--- RECORDS PROVIDED Enclosed Below ---

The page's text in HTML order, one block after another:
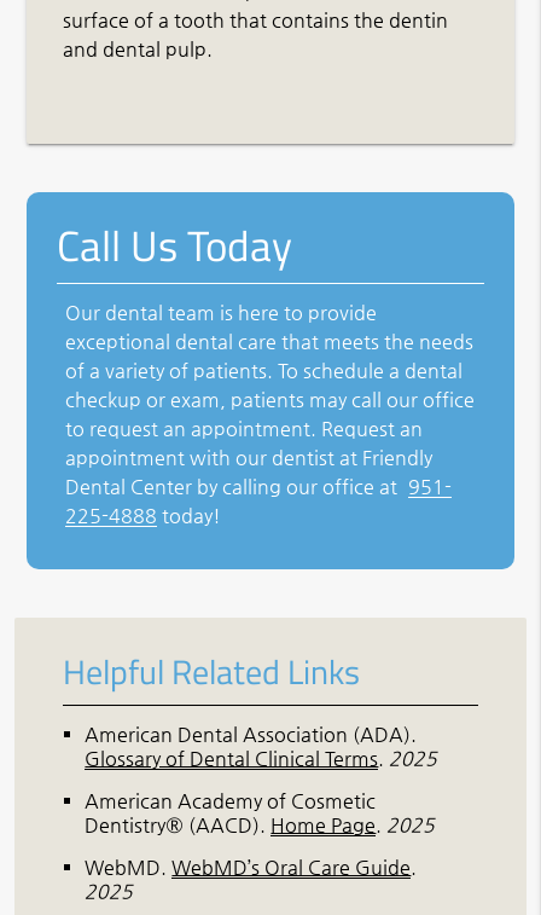
surface of a tooth that contains the dentin
and dental pulp.
Call Us Today
Our dental team is here to provide
exceptional dental care that meets the needs
of a variety of patients. To schedule a dental
checkup or exam, patients may call our office
to request an appointment. Request an
appointment with our dentist at Friendly
Dental Center by calling our office at 951-
225-4888 today!
Helpful Related Links
American Dental Association (ADA).
Glossary of Dental Clinical Terms. 2025
American Academy of Cosmetic
Dentistry® (AACD). Home Page. 2025
WebMD.WebMD’s Oral Care Guide.
2025

--- End of Enclosed RECORDS PROVIDED ---

Copy out only the lines above from the one with "and dental pulp." to the one with "appointment with our dentist at Friendly", inclusive, exactly as they stand.

and dental pulp.
Call Us Today
Our dental team is here to provide
exceptional dental care that meets the needs
of a variety of patients. To schedule a dental
checkup or exam, patients may call our office
to request an appointment. Request an
appointment with our dentist at Friendly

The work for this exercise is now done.